[Dataset records]
= = = =
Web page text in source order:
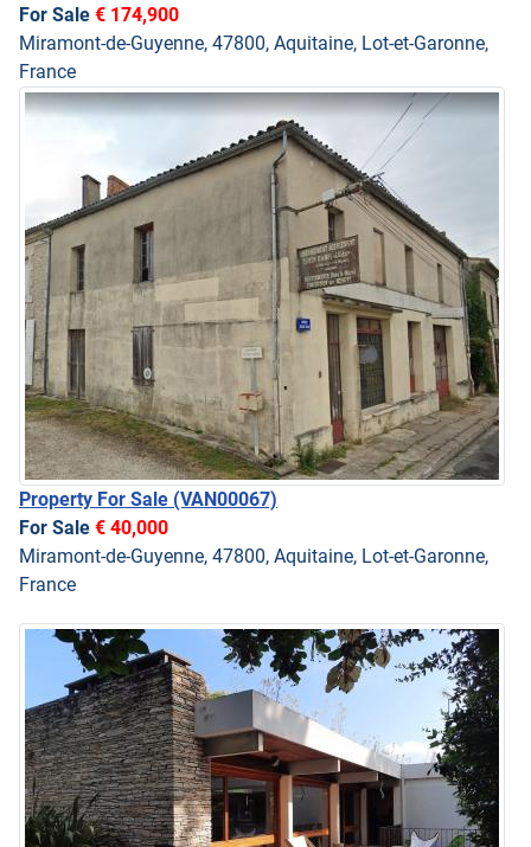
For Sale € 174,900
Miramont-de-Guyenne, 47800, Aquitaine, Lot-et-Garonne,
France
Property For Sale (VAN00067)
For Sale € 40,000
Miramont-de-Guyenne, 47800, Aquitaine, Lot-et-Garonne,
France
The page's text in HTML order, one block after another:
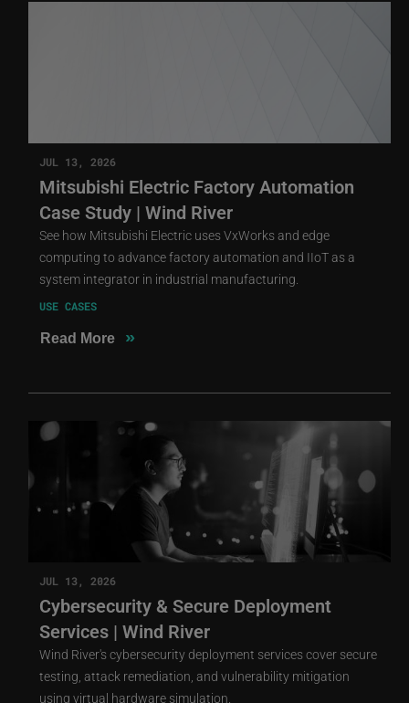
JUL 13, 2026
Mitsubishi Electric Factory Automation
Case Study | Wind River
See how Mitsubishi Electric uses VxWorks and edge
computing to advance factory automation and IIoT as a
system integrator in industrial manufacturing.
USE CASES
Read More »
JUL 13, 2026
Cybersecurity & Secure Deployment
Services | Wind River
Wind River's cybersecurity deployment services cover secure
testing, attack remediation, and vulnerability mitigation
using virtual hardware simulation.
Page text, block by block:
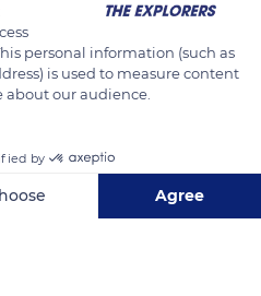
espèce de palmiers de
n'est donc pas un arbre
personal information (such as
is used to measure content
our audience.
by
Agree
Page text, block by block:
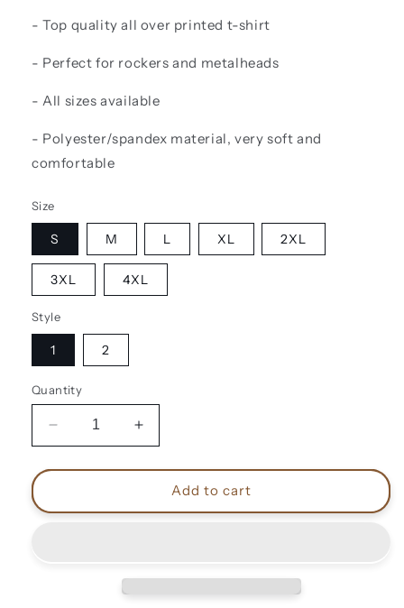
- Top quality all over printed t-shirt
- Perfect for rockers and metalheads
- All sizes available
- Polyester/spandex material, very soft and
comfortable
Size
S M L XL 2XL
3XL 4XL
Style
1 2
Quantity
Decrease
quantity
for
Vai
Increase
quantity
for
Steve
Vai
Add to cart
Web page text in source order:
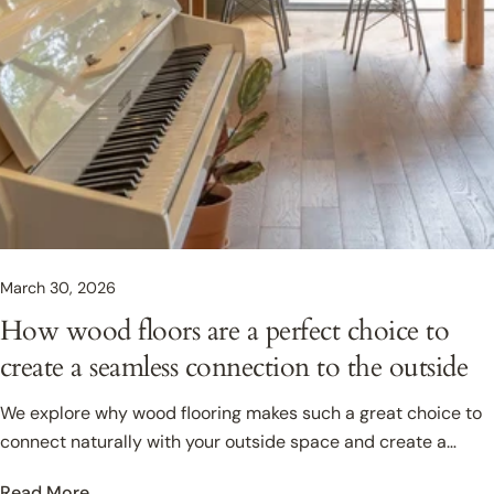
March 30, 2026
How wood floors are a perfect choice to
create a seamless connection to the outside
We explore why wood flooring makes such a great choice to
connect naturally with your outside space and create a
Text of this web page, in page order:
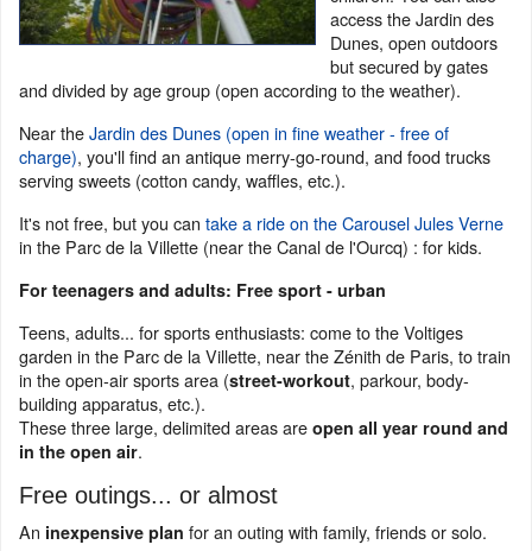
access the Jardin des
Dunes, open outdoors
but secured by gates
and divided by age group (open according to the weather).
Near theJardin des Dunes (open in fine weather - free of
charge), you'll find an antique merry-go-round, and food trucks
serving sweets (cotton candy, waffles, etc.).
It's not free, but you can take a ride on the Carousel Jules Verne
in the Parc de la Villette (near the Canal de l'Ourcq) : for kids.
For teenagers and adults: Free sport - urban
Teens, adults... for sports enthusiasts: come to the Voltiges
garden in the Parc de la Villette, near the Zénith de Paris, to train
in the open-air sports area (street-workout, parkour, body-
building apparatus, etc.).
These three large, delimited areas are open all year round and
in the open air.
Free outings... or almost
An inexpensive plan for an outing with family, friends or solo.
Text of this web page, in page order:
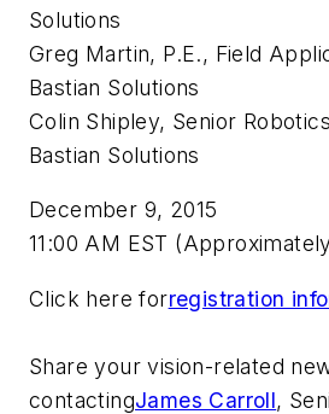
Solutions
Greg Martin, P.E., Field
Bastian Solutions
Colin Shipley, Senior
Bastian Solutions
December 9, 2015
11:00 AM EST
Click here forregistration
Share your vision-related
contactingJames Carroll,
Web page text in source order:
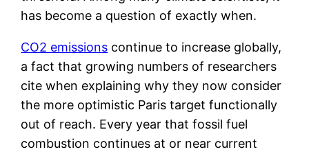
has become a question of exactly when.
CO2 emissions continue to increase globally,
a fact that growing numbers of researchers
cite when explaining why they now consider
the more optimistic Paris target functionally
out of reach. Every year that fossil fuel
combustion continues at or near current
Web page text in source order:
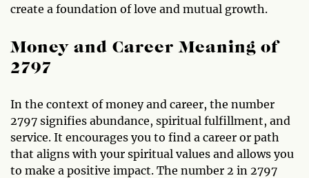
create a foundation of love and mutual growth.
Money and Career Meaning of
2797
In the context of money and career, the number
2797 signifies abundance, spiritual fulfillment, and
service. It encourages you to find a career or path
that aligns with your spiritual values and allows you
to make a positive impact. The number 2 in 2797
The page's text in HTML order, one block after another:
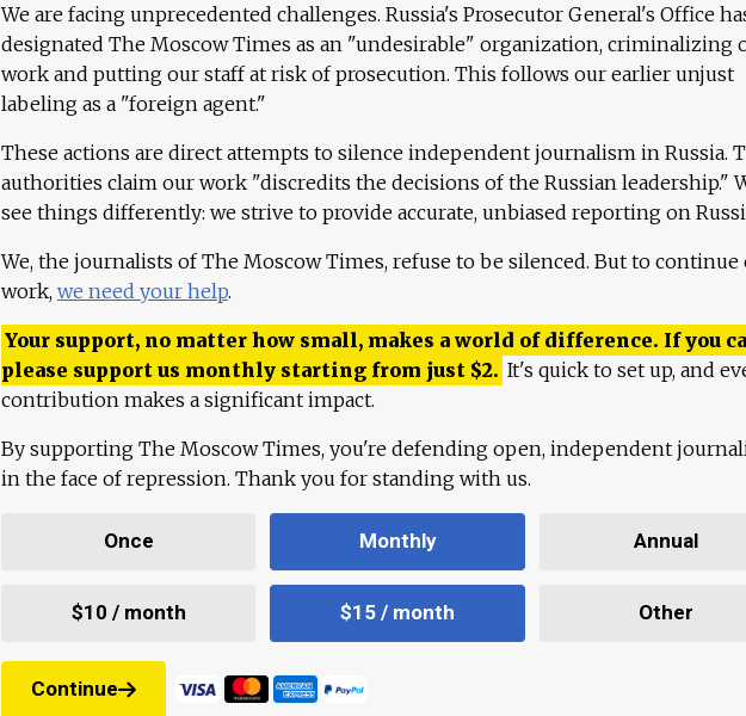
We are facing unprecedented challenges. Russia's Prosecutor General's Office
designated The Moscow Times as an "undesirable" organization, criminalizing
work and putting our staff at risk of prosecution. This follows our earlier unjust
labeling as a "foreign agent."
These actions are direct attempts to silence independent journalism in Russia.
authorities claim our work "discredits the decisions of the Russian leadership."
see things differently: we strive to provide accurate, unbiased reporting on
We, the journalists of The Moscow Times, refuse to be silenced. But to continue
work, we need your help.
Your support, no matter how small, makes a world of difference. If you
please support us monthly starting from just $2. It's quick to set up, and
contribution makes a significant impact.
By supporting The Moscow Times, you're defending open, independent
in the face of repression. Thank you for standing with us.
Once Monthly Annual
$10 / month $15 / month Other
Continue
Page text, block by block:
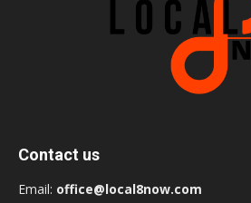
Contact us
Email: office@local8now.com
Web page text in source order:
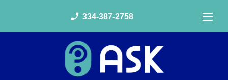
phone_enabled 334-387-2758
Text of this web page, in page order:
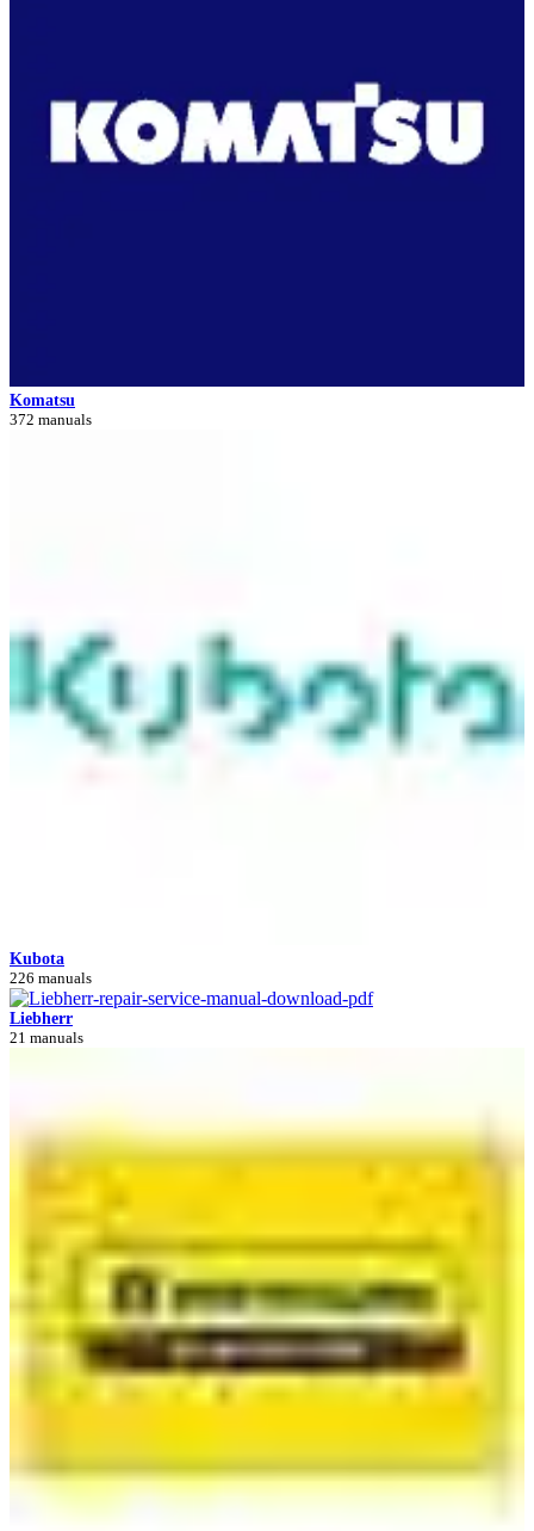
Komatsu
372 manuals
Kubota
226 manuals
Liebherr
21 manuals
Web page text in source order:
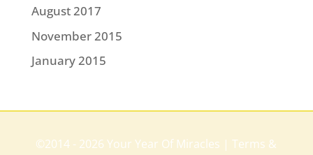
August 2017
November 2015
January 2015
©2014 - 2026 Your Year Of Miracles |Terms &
= = = =
Task to complete:
All lines from the one containing "November 2015" to the last line above should be reproduced exactly, and no other lines should be given.

Response:
November 2015
January 2015
©2014 - 2026 Your Year Of Miracles |Terms &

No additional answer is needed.